El anciano no comprendía por qué las cuatro cámaras de Matadero Cinco grababan su conversación con el hombre de los ojos azules, ignorando al resto. No entendía por qué el pulso de los reporteros temblaba; por qué sonreían.

El anciano no sabía que toda la audiencia de Matadero Cinco, el canal de televisión dedicado a Sadman, retrasaba la hora de la cena, aguardando con entusiasmo el instante ineludible de su muerte.

Los agentes podrían haber intentado salvar la vida de aquel viejo ignorante; pero decidieron asegurarse de que la cólera impronosticable de Sadman se concentrase en un solo objetivo. Lo que desconocían era que aquel escuálido soldado ostentaba, sin saberlo, su propia plusmarca personal: nunca un hombre había sobrevivido a tantos años de guerra como él; se trataba, en suma, del soldado más veterano de la Historia.

“Todo eso es cierto, muchacho, pero no es importante”. Se arrepintió al instante del vocativo, pero decidió continuar hablando con la esperanza de que quedase rápidamente olvidado entre las demás palabras. “Es divertido esto de salir en la tele, pero no es la cuestión. El hecho es que robamos vidas. De algún modo, matar nos angustia, porque comprendemos lo fácil que es eso, lo valiosa que es la vida, y no queremos que nos hagan lo mismo que les hacemos a ellos”.

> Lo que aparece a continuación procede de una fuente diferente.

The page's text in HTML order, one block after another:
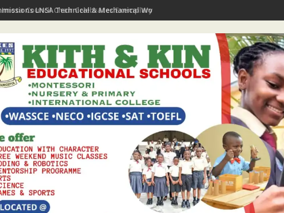
Council Chair Celebrates Exemplary Party Leader, Pastor Ojelabi
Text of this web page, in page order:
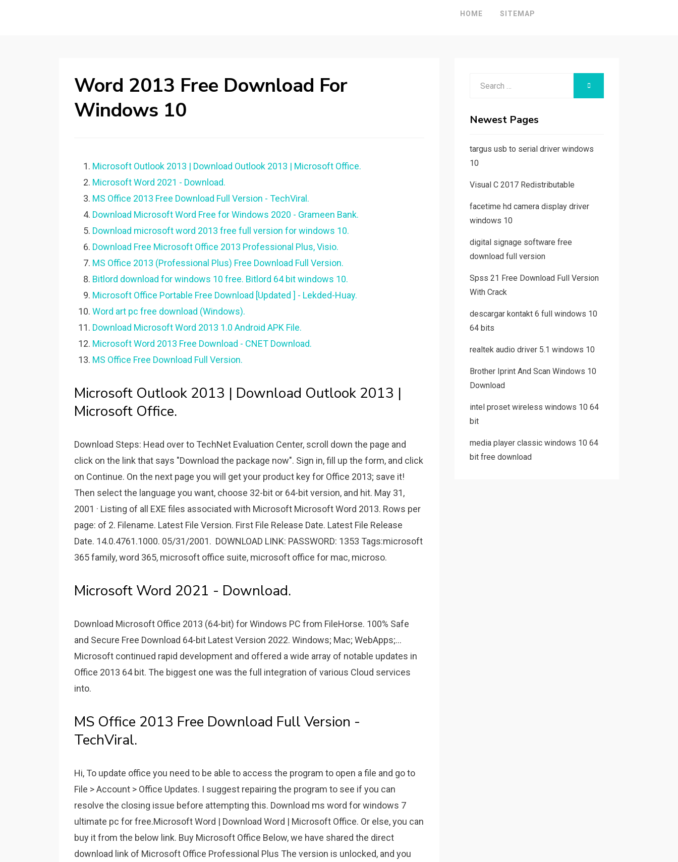
HOME SITEMAP
Word 2013 Free Download For
Windows 10
Microsoft Outlook 2013 | Download Outlook 2013 | Microsoft Office.
Microsoft Word 2021 - Download.
MS Office 2013 Free Download Full Version - TechViral.
Download Microsoft Word Free for Windows 2020 - Grameen Bank.
Download microsoft word 2013 free full version for windows 10.
Download Free Microsoft Office 2013 Professional Plus, Visio.
MS Office 2013 (Professional Plus) Free Download Full Version.
Bitlord download for windows 10 free. Bitlord 64 bit windows 10.
Microsoft Office Portable Free Download [Updated ] - Lekded-Huay.
Word art pc free download (Windows).
Download Microsoft Word 2013 1.0 Android APK File.
Microsoft Word 2013 Free Download - CNET Download.
MS Office Free Download Full Version.
Microsoft Outlook 2013 | Download Outlook 2013 |
Microsoft Office.
Download Steps: Head over to TechNet Evaluation Center, scroll down the page and
click on the link that says "Download the package now". Sign in, fill up the form, and click
on Continue. On the next page you will get your product key for Office 2013; save it!
Then select the language you want, choose 32-bit or 64-bit version, and hit. May 31,
2001 · Listing of all EXE files associated with Microsoft Microsoft Word 2013. Rows per
page: of 2. Filename. Latest File Version. First File Release Date. Latest File Release
Date. 14.0.4761.1000. 05/31/2001. ️ DOWNLOAD LINK: PASSWORD: 1353 Tags:microsoft
365 family, word 365, microsoft office suite, microsoft office for mac, microso.
Microsoft Word 2021 - Download.
Download Microsoft Office 2013 (64-bit) for Windows PC from FileHorse. 100% Safe
and Secure Free Download 64-bit Latest Version 2022. Windows; Mac; WebApps;...
Microsoft continued rapid development and offered a wide array of notable updates in
Office 2013 64 bit. The biggest one was the full integration of various Cloud services
into.
MS Office 2013 Free Download Full Version -
TechViral.
Hi, To update office you need to be able to access the program to open a file and go to
File > Account > Office Updates. I suggest repairing the program to see if you can
resolve the closing issue before attempting this. Download ms word for windows 7
ultimate pc for free.Microsoft Word | Download Word | Microsoft Office. Or else, you can
buy it from the below link. Buy Microsoft Office Below, we have shared the direct
download link of Microsoft Office Professional Plus The version is unlocked, and you
Newest Pages
targus usb to serial driver windows
10
Visual C 2017 Redistributable
facetime hd camera display driver
windows 10
digital signage software free
download full version
Spss 21 Free Download Full Version
With Crack
descargar kontakt 6 full windows 10
64 bits
realtek audio driver 5.1 windows 10
Brother Iprint And Scan Windows 10
Download
intel proset wireless windows 10 64
bit
media player classic windows 10 64
bit free download
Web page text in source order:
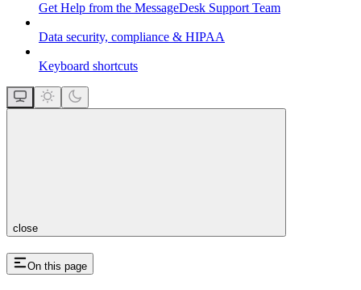
Get Help from the MessageDesk Support Team
Data security, compliance & HIPAA
Keyboard shortcuts
close
On this page

El rostro de Sadman era apenas una silueta en la oscuridad de la langosta, pero sus ojos brillaban como si albergasen en su interior dos relámpagos azules a punto de descargar su furia. El viejo asesino intentaba convencerse de que aquélla era una visión imposible, un efecto óptico, pero su cuerpo le gritaba con desesperación que huyera, que saltara del transporte si no había más remedio. La gravedad tendría más piedad de él que aquella demoniaca mirada.

Sin tomar aire antes de hablar, como si sus pulmones se llenasen por ósmosis, Sadman dijo:

“Esa idea es un sinsentido. Es una estúpida contradicción que un asesino en su sano juicio promulgue su derecho a vivir. ¿Acaso se considera superior al resto de los hombres? ¿Tiene usted derecho a vivir y los demás no? Si yo apreciase la vida, aunque sólo fuese la mía, no me dedicaría a destruirla”.

El viejo asesino miró a Sadman atónito; luego todo su miedo se transformó en cólera.

“¡Pero de qué coño hablas! ¿Me estás diciendo que andas por ahí matando gente por una miseria y ni siquiera te importa? ¿Estás loco, tío? ¿Eres un suicida o algo parecido?”. El pequeño individuo daba manotazos contra el aire, envalentonado por su propia osadía. Levantó su fusil con rabia y lo zarandeó. El contacto con el arma lo revigorizó aún más. “¡Menudo desgraciado! ¡Esto no es un juguete, muchacho!”. Acentuó furiosamente cada sílaba del vocativo, añadió uno o dos improperios y después cayó al suelo como un muñeco, fulminado. El piloto de la aeronave advirtió al girarse que Sadman guardaba su pistola humeante en el bolsillo derecho de la gabardina.

A pesar de lo improcedente de la situación, de las dificultades administrativas que generaría la absurda muerte de aquel pálido criminal, el piloto observó el más religioso silencio, sancionado por todos los allí presentes. Callaron y miraron al suelo, como si honraran algún oscuro ritual de paso. Sadman se volvió hacia la ventana circular con ojos cansados.

El Catábasis sobrevoló la Estatua de Plutón espantando las palomas y se alejó de aquel monumento olvidado, antiguo como el Tiempo, manchado de polvo y graffiti.